WASHINGTON (AP) _ Federal Reserve Chairman Ben Bernanke told Congress on Wednesday that the administration and federal regulators are closely monitoring financial markets in the wake of the biggest sell-off in stock prices in more than five years but so far the markets appear to be ``working well.''
Bernanke said there did not appear to be a ``single trigger' to Tuesday's big drop, which saw the Dow Jones Industrial average fall by 416.02 points.
Testifying before the House Budget Committee, Bernanke also said there had been no major change in the outlook for the economy, reiterating that the Fed expects ``moderate growth'' this year.

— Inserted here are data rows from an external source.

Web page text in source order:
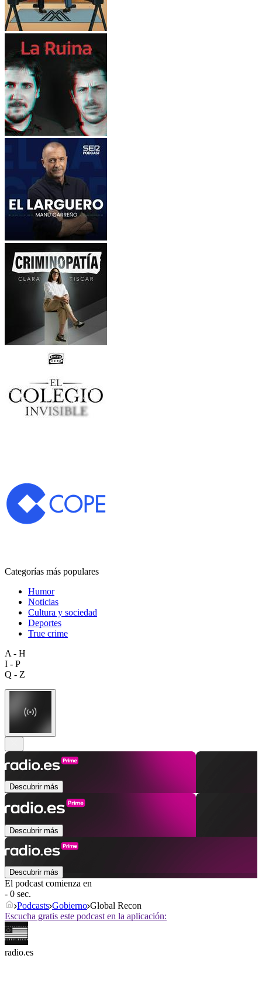
Categorías más populares
Humor
Noticias
Cultura y sociedad
Deportes
True crime
A - H
I - P
Q - Z
Descubrir más
Descubrir más
Descubrir más
El podcast comienza en
- 0 sec.
Podcasts Gobierno Global Recon
Escucha gratis este podcast en la aplicación:
radio.es
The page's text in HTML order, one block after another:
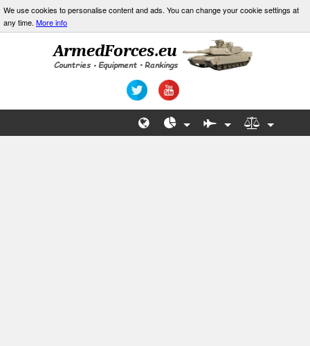
We use cookies to personalise content and ads. You can change your cookie settings at
any time. More info
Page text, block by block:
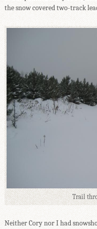
the snow covered two-track
Trail
Neither Cory nor I had
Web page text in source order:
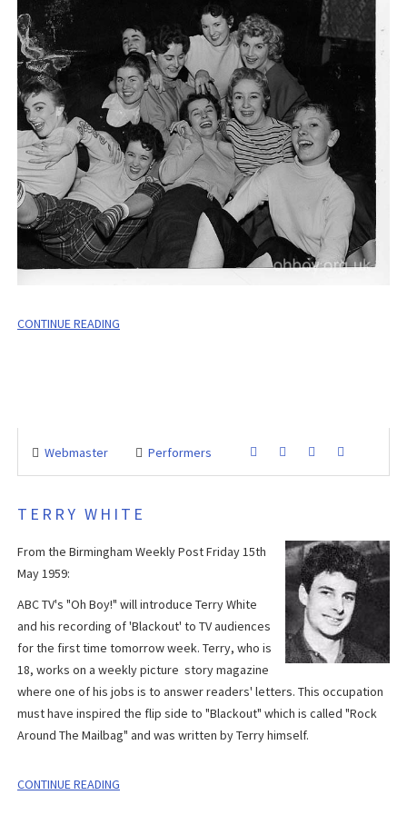
CONTINUE READING
Webmaster Performers
TERRY WHITE
From the Birmingham Weekly Post Friday 15th
May 1959:
ABC TV's "Oh Boy!" will introduce Terry White
and his recording of 'Blackout' to TV audiences
for the first time tomorrow week. Terry, who is
18, works on a weekly picture story magazine
where one of his jobs is to answer readers' letters. This occupation
must have inspired the flip side to "Blackout" which is called "Rock
Around The Mailbag" and was written by Terry himself.
CONTINUE READING

Bernanke said that the Fed along with the president's working group, which was formed in the wake of the 1987 stock market crash, had been closely monitoring market developments. He said that the markets ``seem to be working well.''
He said there had been ``no material change in our expectations for the U.S. economy since I last reported to Congress'' when he delivered the Fed's latest economic outlook two weeks ago.

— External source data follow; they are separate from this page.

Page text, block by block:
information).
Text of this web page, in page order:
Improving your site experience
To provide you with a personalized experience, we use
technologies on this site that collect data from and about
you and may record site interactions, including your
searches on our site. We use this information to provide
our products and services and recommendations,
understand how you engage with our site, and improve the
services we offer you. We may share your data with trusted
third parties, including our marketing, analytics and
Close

``We are looking for moderate growth in the U.S. economy going forward,'' Bernanke said. He said that if current corrections under way in housing and the amount of inventories being held by business stabilize in coming months, the economy should begin to rebound from its current slowdown by the end of the year.

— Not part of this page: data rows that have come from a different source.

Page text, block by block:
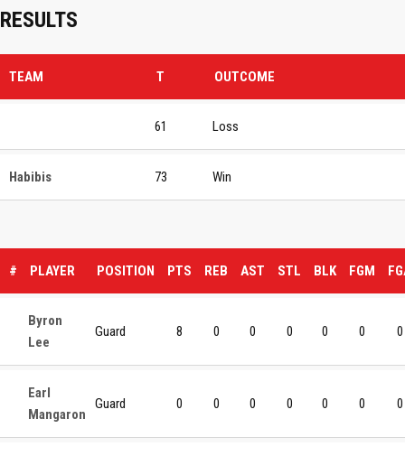
RESULTS
TEAM T OUTCOME
61 Loss
Habibis 73 Win
# PLAYER POSITION PTS REB AST STL BLK FGM
Byron
Lee
Guard 8 0 0 0 0 0 0
Earl
Mangaron
Guard 0 0 0 0 0 0 0
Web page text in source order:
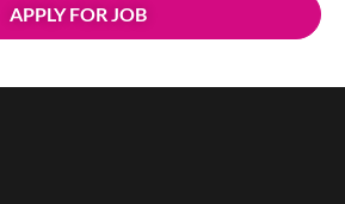
APPLY FOR JOB
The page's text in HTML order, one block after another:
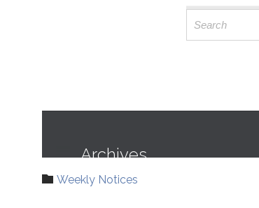
 Category
Weekly Notices
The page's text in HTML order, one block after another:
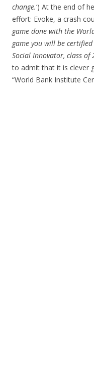
change.‘) At the end of
effort: Evoke, a crash
game done with the
game you will be
Social Innovator, class of
to admit that it is clever
“World Bank Institute
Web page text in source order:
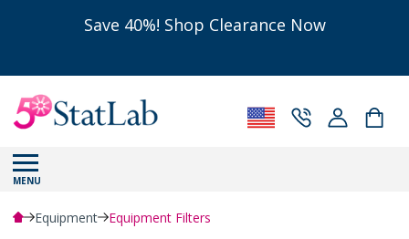
Save 40%! Shop Clearance Now
MENU
Equipment Equipment Filters

Bernanke's comments on the stock market decline occurred at a hearing where he delivered virtually identical warnings about the need to deal with looming budget problems in the government's giant benefit programs of Social Security, Medicare and Medicaid.
The market decline on Tuesday was triggered by a steep fall in stock prices on China's Shanghai market, which triggered big declines in other stock markets around the world. It represented the biggest stock market turmoil that has occurred since Bernanke took over as Fed chairman on Feb. 1, 2006, succeeding Alan Greenspan.
At the White House Wednesday, press secretary Tony Snow said that President Bush had called Treasury Secretary Henry Paulson to get a readout on the stock market plunge. Asked what advice the president would give to investors, Snow said: ``The president does not give advice to investors in the stock market.''
Greenspan, speaking by satellite to an audience in Hong Kong on Sunday night, had said that the current five-year-old economic expansion was beginning to show early signs of the types of imbalances that could lead to a recession. He said it was possible the U.S. could be in a recession by the end of this year, although he noted that most private forecasters did not consider that a likely outcome.
Greenspan's comments and the steep drop in the Shanghai market raised worries that investors needed to focus more on the risks facing the global economy.
Bernnake said that he did not think it would be useful to try to single out the various factors that contributed to Tuesday's market decline.